◆ **Aim of the task**
Print every line of the listing below, starting with the line that holds "the current war in Gaza and the broader" and going on through the line that holds "from the protection of human rights has been.", both included, and print nothing else.

Given data section start

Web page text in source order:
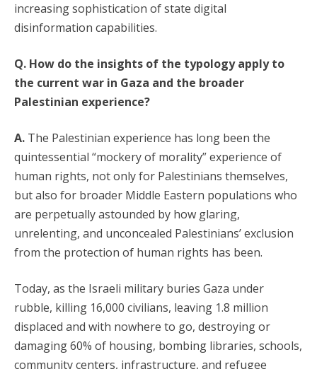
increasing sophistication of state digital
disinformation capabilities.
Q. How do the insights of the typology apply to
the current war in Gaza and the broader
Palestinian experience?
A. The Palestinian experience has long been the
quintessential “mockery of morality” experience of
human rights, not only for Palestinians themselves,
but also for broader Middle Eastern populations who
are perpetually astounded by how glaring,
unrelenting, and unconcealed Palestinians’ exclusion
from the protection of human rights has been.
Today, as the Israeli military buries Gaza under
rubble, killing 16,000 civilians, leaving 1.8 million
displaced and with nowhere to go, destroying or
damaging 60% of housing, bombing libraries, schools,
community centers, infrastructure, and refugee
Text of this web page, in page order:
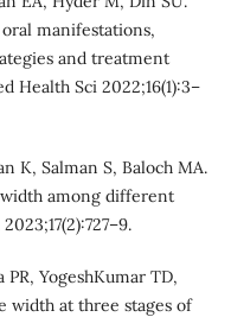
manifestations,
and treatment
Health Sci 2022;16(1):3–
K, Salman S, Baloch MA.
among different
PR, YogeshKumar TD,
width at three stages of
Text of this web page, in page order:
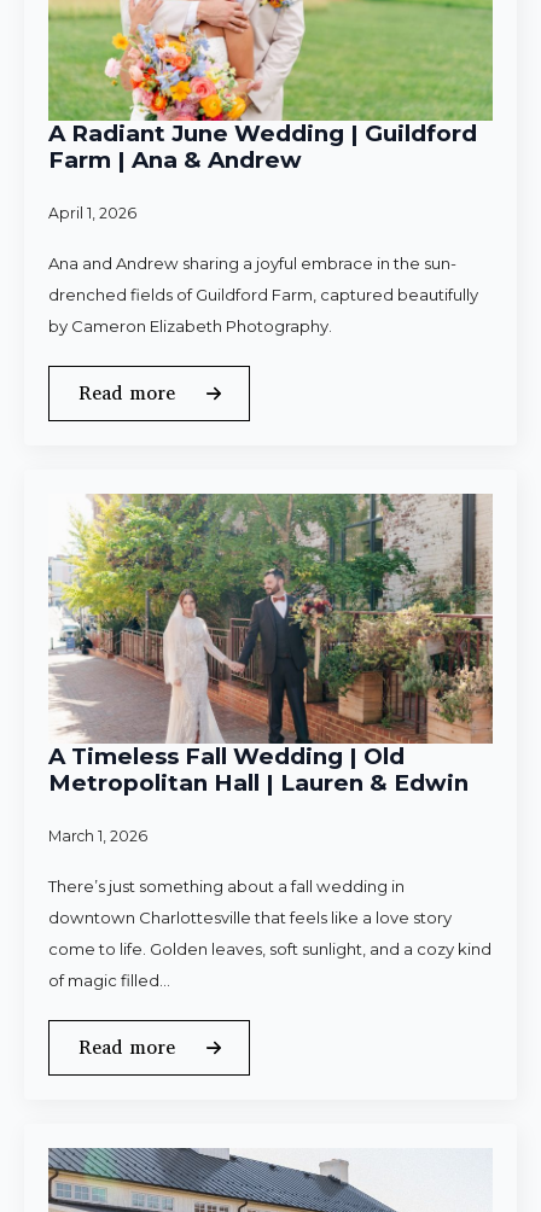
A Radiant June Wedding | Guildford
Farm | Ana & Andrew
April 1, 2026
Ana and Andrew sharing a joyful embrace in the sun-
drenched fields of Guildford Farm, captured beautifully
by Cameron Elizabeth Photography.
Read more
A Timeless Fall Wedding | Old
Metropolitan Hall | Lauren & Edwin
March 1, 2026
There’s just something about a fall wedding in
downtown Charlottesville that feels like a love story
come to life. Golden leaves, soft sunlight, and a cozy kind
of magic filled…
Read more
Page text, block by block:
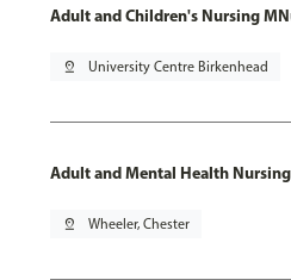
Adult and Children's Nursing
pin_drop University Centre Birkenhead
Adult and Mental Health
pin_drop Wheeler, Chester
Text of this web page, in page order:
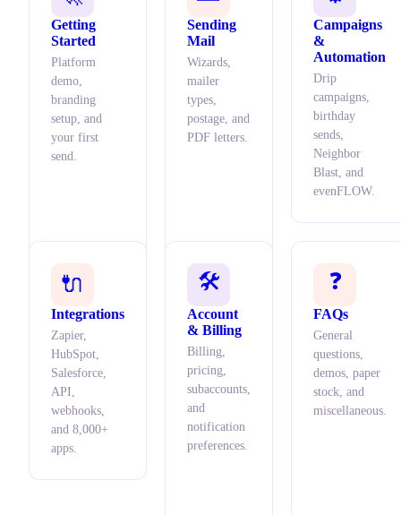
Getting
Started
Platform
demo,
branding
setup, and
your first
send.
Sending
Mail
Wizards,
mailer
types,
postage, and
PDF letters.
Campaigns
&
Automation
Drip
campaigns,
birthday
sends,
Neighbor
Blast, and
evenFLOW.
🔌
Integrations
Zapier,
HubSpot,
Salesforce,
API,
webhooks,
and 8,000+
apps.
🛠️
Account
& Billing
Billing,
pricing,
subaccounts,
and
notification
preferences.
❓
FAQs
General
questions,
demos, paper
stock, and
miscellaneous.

Given data section end

◆ **Solution for this problem**
the current war in Gaza and the broader
Palestinian experience?
A. The Palestinian experience has long been the
quintessential “mockery of morality” experience of
human rights, not only for Palestinians themselves,
but also for broader Middle Eastern populations who
are perpetually astounded by how glaring,
unrelenting, and unconcealed Palestinians’ exclusion
from the protection of human rights has been.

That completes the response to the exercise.